Wherever the word "balls" shows up in the data, report the line it sits in.

-- AVAILABLE RECORDS follows --

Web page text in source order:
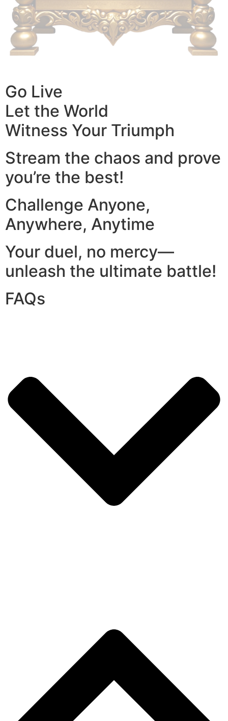
Go Live
Let the World
Witness Your Triumph
Stream the chaos and prove
you’re the best!
Challenge Anyone,
Anywhere, Anytime
Your duel, no mercy—
unleash the ultimate battle!
FAQs
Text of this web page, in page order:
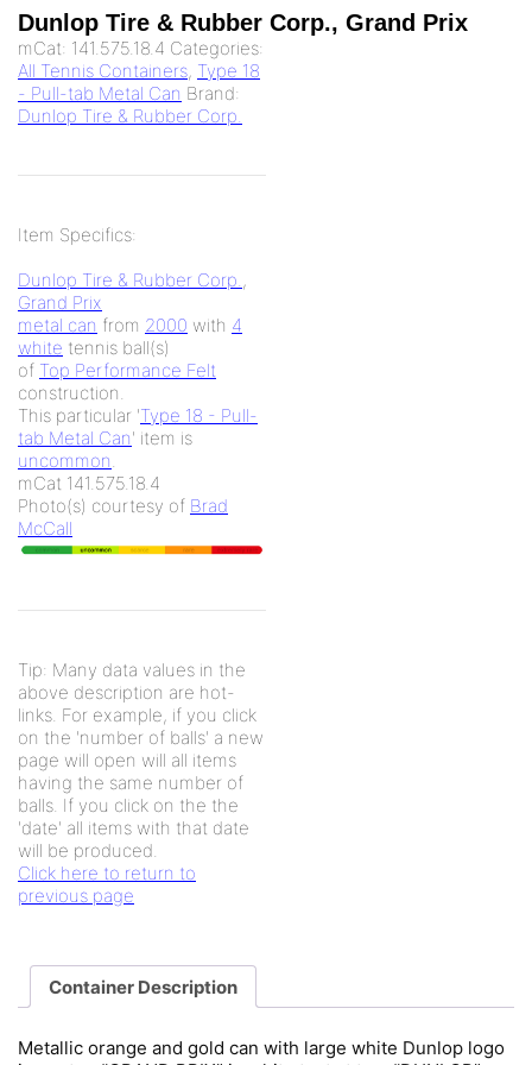
Dunlop Tire & Rubber Corp., Grand Prix
mCat: 141.575.18.4 Categories:
All Tennis Containers, Type 18
- Pull-tab Metal Can Brand:
Dunlop Tire & Rubber Corp.
Item Specifics:
Dunlop Tire & Rubber Corp.,
Grand Prix
metal can from 2000 with 4
white tennis ball(s)
of Top Performance Felt
construction.
This particular 'Type 18 - Pull-
tab Metal Can' item is
uncommon.
mCat 141.575.18.4
Photo(s) courtesy of Brad
McCall
Tip: Many data values in the
above description are hot-
links. For example, if you click
on the 'number of balls' a new
page will open will all items
having the same number of
balls. If you click on the the
'date' all items with that date
will be produced.
Click here to return to
previous page
Container Description
Metallic orange and gold can with large white Dunlop logo
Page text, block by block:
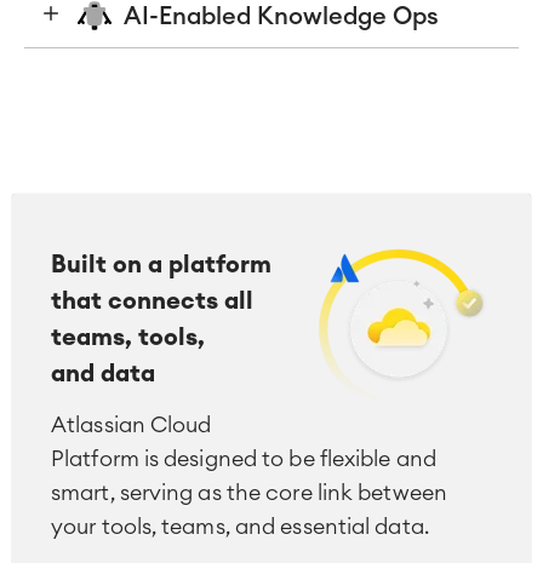
AI-Enabled Knowledge Ops
Built on a platform
that connects all
teams, tools,
and data
Atlassian Cloud
Platform is designed to be flexible and
smart, serving as the core link between
your tools, teams, and essential data.
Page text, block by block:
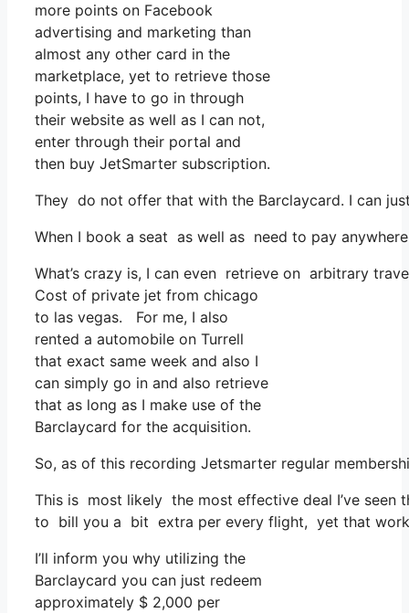
more points on Facebook
advertising and marketing than
almost any other card in the
marketplace, yet to retrieve those
points, I have to go in through
their website as well as I can not,
enter through their portal and
then buy JetSmarter subscription.
They do not offer that with the Barclaycard. I can
When I book a seat as well as need to pay
What’s crazy is, I can even retrieve on arbitrary
Cost of private jet from chicago
to las vegas. For me, I also
rented a automobile on Turrell
that exact same week and also I
can simply go in and also retrieve
that as long as I make use of the
Barclaycard for the acquisition.
So, as of this recording Jetsmarter regular
This is most likely the most effective deal I’ve
to bill you a bit extra per every flight, yet that
I’ll inform you why utilizing the
Barclaycard you can just redeem
approximately $ 2,000 per

-- AVAILABLE RECORDS concluded --

YOUR SOLUTION>
on the 'number of balls' a new
balls. If you click on the the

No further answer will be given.